Observe before you govern

10 min read
promptrepo.readmcp.outsecretnet.callbaselinepolicyobserveprofilegovern

Enterprise security has always meant shipping pre-built detections for the common threats like SQL injection, phishing, exfiltration over DNS. The pattern worked because the underlying attack surfaces moved slow enough for static templates to stay relevant.

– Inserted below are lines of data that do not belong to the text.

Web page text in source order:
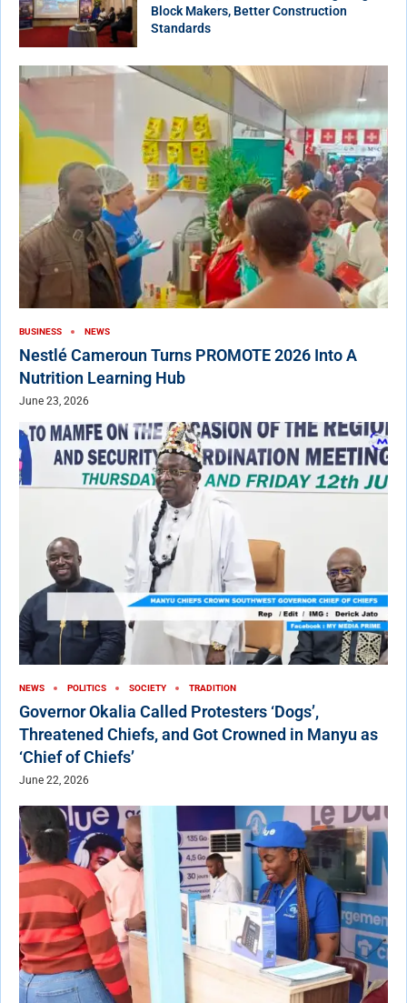
Block Makers, Better Construction
Standards
BUSINESS NEWS
Nestlé Cameroun Turns PROMOTE 2026 Into A
Nutrition Learning Hub
June 23, 2026
NEWS POLITICS SOCIETY TRADITION
Governor Okalia Called Protesters ‘Dogs’,
Threatened Chiefs, and Got Crowned in Manyu as
‘Chief of Chiefs’
June 22, 2026

Agent security is different.

A year ago, the dominant AI risk was an employee pasting sensitive data into ChatGPT. The solution was simple enough: scan the prompt, block the upload, done.

However, for the agents of today, the risk has moved from the prompt to the action chain. This means that just looking at the input prompt isn't sufficient, you need additional policies surrounding governance of agentic actions.

Additionally, you might even want a few of your trusted agents to be able to access PII to accomplish a task. So the solution isn't always adding more restrictive policies, but enabling safe productivity.

Agents and the ways people use them evolve too quickly for static policy to keep up. Governance has to react to what agents are actually doing inside your organization, not to a checklist written last quarter. The loop is: observe, profile, adapt.

TL;DR

  • Agent security policy ages very quickly. A policy that was strong a few months ago will miss the risks of today.
  • The substrate is consolidating. The highest-impact autonomous work is concentrating around a smaller set of frontier work agents and coding agents, which makes deep observability technically investable.
  • Observability-first means reconstruct, profile, then adapt. Reconstruct full agent sessions, learn what's normal from them, and let that drive the controls you enforce.

Policy That Has Aged Out

Picture a coding agent, something like Claude Code, Cursor, or Copilot, working on a developer's behalf. It reads the repo, edits files, runs shell commands, and reaches out over the network whenever it decides it needs to. A natural first instinct for an enterprise was to control what those agents could talk to on the outside: lock them to an allowlist of internal services, the company's package registry, and a handful of trusted vendors.

Block any outbound request from a coding agent unless the destination is on the enterprise's approved domain list.

In a deterministic policy engine, it might look roughly like this:

{
  "name": "Restrict coding agent egress to approved domains",
  "action": "block",
  "severity": "high",
  "scope": {
    "integrationFamilies": ["claude_code", "cursor", "codex", "copilot"]
  },
  "conditions": {
    "operator": "and",
    "conditions": [
      { "field": "action.kind", "operator": "eq", "value": "tool.network.call" },
      { "field": "request.host", "operator": "not_in", "value": "@allowlist:approved_egress_domains" }
    ]
  }
}

The risk model behind it was simple:

agent decides to reach the network
  -> egress policy checks the destination
  -> approved hosts pass, everything else blocks
  -> safety hinges on the curation of that list

For a system where the worry was that a misbehaving agent might phone home to an attacker-controlled server, a domain allowlist was a reasonable control.

But the way agents are being attacked has changed in the past year, and the work we're asking them to do has expanded just as fast. Yesterday's read-only assistant is today's pull-request author with production credentials.

The malicious instruction is no longer pointing the agent at strange hosts. It is showing up inside the artifacts the agent already considers trusted, and it routes exfiltration through channels the policy has already approved:

  • A poisoned .mcp.json, CLAUDE.md, or .cursor/rules file inside the repo the agent just cloned, written to look like ordinary project configuration (CVE-2025-59536[1][2], CVE-2026-21852[3]).
  • A response from an allowlisted external tool whose contents the agent treats as instructions rather than data (the MCPoison disclosure, August 2025[4]).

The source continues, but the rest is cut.